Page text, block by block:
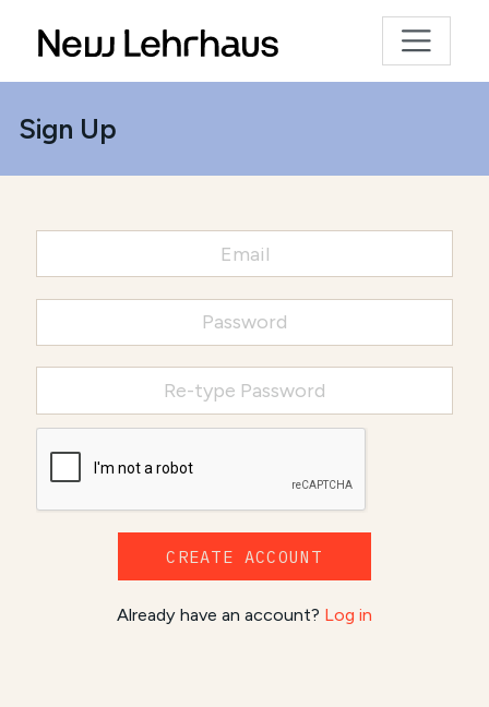
Sign Up
CREATE ACCOUNT
Already have an account? Log in
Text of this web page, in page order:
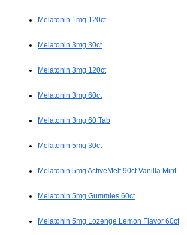
Melatonin 1mg 120ct
Melatonin 3mg 30ct
Melatonin 3mg 120ct
Melatonin 3mg 60ct
Melatonin 3mg 60 Tab
Melatonin 5mg 30ct
Melatonin 5mg ActiveMelt 90ct Vanilla Mint
Melatonin 5mg Gummies 60ct
Melatonin 5mg Lozenge Lemon Flavor 60ct
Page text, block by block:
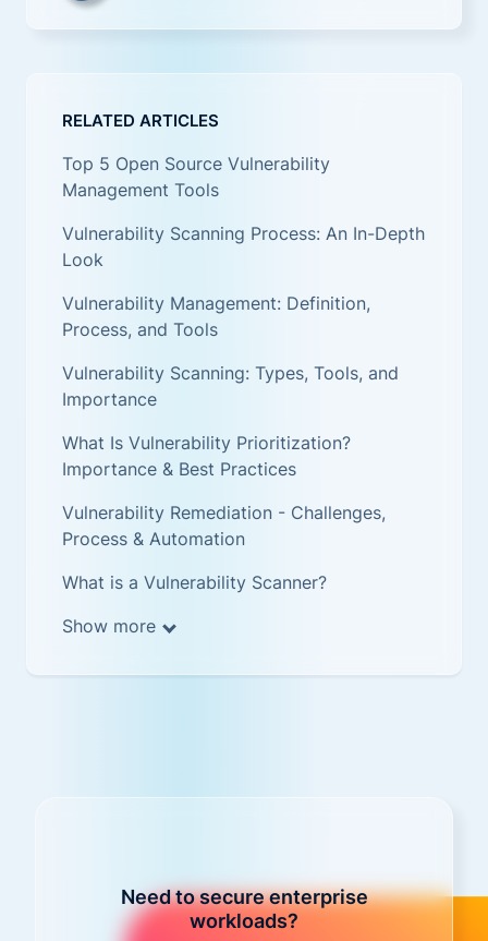
RELATED ARTICLES
Top 5 Open Source Vulnerability
Management Tools
Vulnerability Scanning Process: An In-Depth
Look
Vulnerability Management: Definition,
Process, and Tools
Vulnerability Scanning: Types, Tools, and
Importance
What Is Vulnerability Prioritization?
Importance & Best Practices
Vulnerability Remediation - Challenges,
Process & Automation
What is a Vulnerability Scanner?
Show more
Need to secure enterprise
workloads?
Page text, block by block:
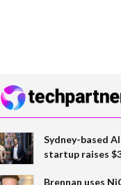
Sydney-based
startup raises
Brennan uses
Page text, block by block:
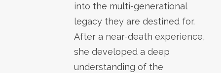
into the multi-generational
legacy they are destined for.
After a near-death experience,
she developed a deep
understanding of the
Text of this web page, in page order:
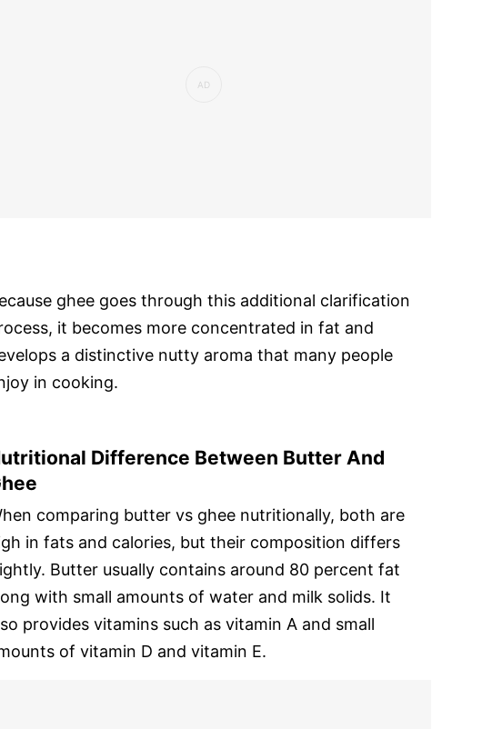
ghee goes through this additional clarification
it becomes more concentrated in fat and
a distinctive nutty aroma that many people
in cooking.
Difference Between Butter And
comparing butter vs ghee nutritionally, both are
in fats and calories, but their composition differs
Butter usually contains around 80 percent fat
with small amounts of water and milk solids. It
provides vitamins such as vitamin A and small
of vitamin D and vitamin E.
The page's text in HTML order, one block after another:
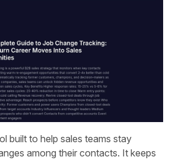
built to help sales teams stay
among their contacts. It keeps
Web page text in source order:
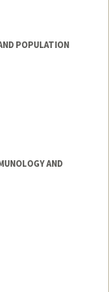
bwloo
POPULATION
AND
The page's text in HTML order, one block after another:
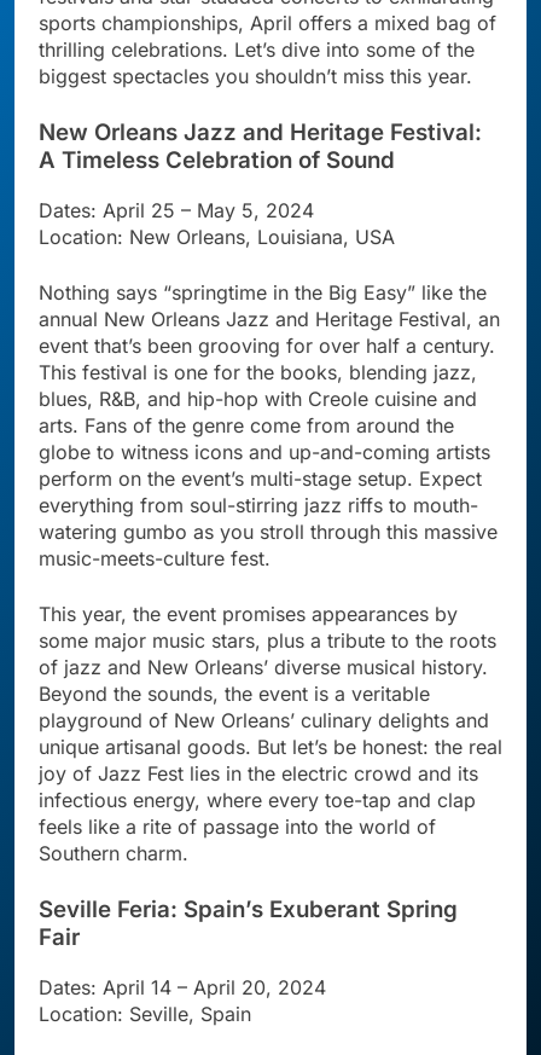
sports championships, April offers a mixed bag of
thrilling celebrations. Let’s dive into some of the
biggest spectacles you shouldn’t miss this year.
New Orleans Jazz and Heritage Festival:
A Timeless Celebration of Sound
Dates: April 25 – May 5, 2024
Location: New Orleans, Louisiana, USA
Nothing says “springtime in the Big Easy” like the
annual New Orleans Jazz and Heritage Festival, an
event that’s been grooving for over half a century.
This festival is one for the books, blending jazz,
blues, R&B, and hip-hop with Creole cuisine and
arts. Fans of the genre come from around the
globe to witness icons and up-and-coming artists
perform on the event’s multi-stage setup. Expect
everything from soul-stirring jazz riffs to mouth-
watering gumbo as you stroll through this massive
music-meets-culture fest.
This year, the event promises appearances by
some major music stars, plus a tribute to the roots
of jazz and New Orleans’ diverse musical history.
Beyond the sounds, the event is a veritable
playground of New Orleans’ culinary delights and
unique artisanal goods. But let’s be honest: the real
joy of Jazz Fest lies in the electric crowd and its
infectious energy, where every toe-tap and clap
feels like a rite of passage into the world of
Southern charm.
Seville Feria: Spain’s Exuberant Spring
Fair
Dates: April 14 – April 20, 2024
Location: Seville, Spain
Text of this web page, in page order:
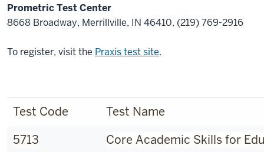
Prometric Test Center
8668 Broadway, Merrillville, IN 46410, (219) 769-2916
To register, visit the Praxis test site.
Test Code
Test Name
5713
Core Academic Skills for
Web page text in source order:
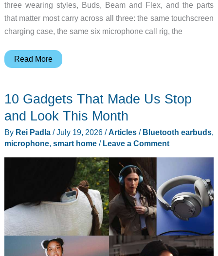
three wearing styles, Buds, Beam and Flex, and the parts
that matter most carry across all three: the same touchscreen
charging case, the same six microphone call rig, the
JBL
Earbuds
Make
Strong
Back
for
Students
Read More
10 Gadgets That Made Us Stop
and Look This Month
By Rei Padla /July 19, 2026 /Articles/ Bluetooth earbuds,
microphone, smart home/ Leave a Comment
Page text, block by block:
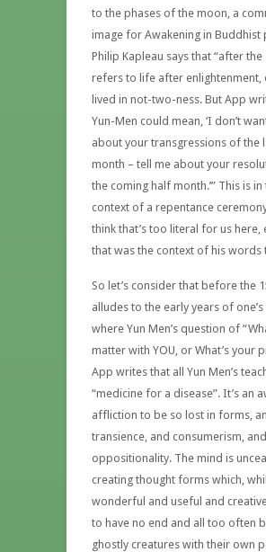
to the phases of the moon, a
image for Awakening in Buddhist
Philip Kapleau says that “after the
refers to life after enlightenment,
lived in not-two-ness. But App
Yun-Men could mean, ‘I don’t
about your transgressions of the
month – tell me about your
the coming half month.’” This is in
context of a repentance
think that’s too literal for us here,
that was the context of his words
So let’s consider that before the
alludes to the early years of
where Yun Men’s question of
matter with YOU, or What’s your
App writes that all Yun Men’s
“medicine for a disease”. It’s an
affliction to be so lost in forms,
transience, and consumerism, and
oppositionality. The mind is
creating thought forms which,
wonderful and useful and
to have no end and all too often
ghostly creatures with their own

Action item:
Output only the lines running from the top of the data above to the line with "Melatonin 5mg 30ct", inclusive, word for word and without pictures.

Solved exercise:
Page text, block by block:
Sign Up
CREATE ACCOUNT
Already have an account? Log in
Text of this web page, in page order:
Melatonin 1mg 120ct
Melatonin 3mg 30ct
Melatonin 3mg 120ct
Melatonin 3mg 60ct
Melatonin 3mg 60 Tab
Melatonin 5mg 30ct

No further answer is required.